Problem statement
Show, from the records below, all lines that contain the word "available".

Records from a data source
○ ○ ○ ○ ○
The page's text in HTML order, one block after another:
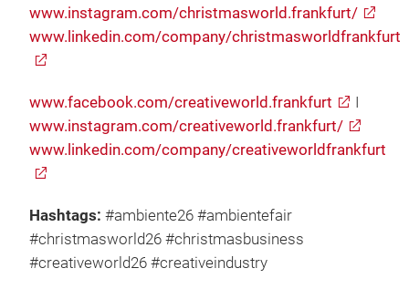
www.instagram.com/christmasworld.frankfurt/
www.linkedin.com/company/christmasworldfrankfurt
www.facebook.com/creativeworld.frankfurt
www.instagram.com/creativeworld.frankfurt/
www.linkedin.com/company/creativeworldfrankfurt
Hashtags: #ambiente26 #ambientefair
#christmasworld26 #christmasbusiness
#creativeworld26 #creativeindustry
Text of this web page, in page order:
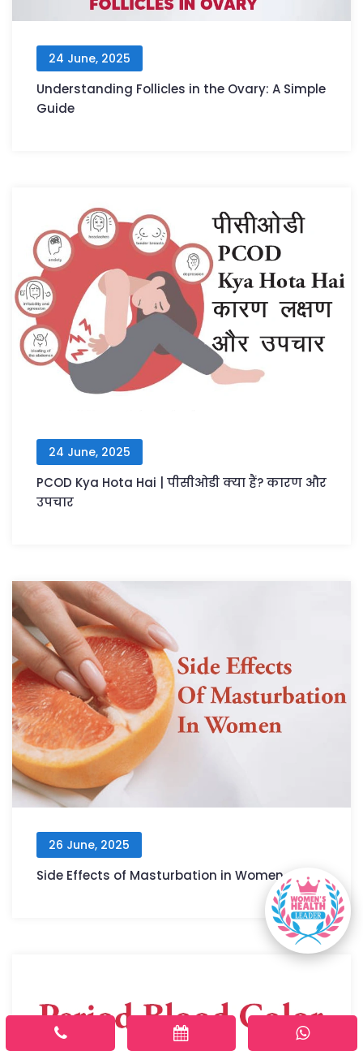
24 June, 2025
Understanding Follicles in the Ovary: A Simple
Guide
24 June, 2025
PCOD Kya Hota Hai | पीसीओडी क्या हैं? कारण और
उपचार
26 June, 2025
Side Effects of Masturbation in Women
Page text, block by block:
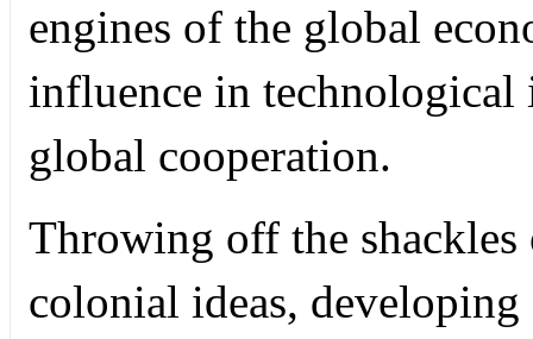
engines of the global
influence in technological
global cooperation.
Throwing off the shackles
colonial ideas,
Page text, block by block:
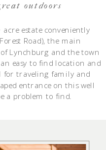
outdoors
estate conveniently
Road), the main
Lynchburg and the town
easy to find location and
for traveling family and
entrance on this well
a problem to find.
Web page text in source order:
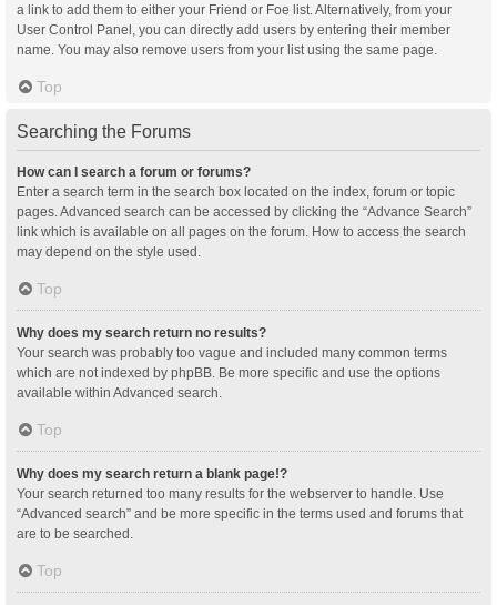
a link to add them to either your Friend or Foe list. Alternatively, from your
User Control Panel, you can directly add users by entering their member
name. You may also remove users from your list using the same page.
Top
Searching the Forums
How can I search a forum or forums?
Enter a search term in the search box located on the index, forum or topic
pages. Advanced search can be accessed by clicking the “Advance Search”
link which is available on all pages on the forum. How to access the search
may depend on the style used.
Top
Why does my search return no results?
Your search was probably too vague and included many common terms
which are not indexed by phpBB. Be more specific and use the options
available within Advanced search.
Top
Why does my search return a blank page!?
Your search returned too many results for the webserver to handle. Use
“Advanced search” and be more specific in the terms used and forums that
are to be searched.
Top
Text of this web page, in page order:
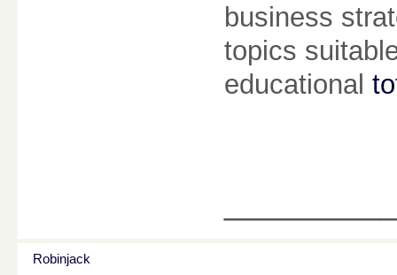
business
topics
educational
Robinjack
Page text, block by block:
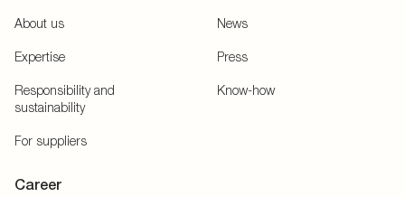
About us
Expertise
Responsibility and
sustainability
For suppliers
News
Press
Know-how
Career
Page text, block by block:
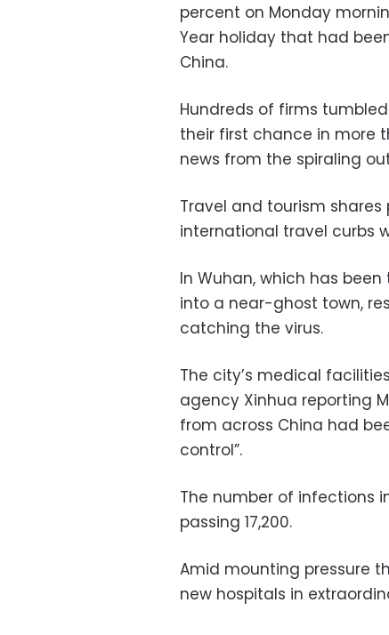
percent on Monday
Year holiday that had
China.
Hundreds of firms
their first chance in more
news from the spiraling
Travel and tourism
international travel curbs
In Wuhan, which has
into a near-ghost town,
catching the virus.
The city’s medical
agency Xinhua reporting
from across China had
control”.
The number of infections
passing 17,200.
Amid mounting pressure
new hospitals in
○ ○ ○ ○ ○
Solved problem
link which is available on all pages on the forum. How to access the search
available within Advanced search.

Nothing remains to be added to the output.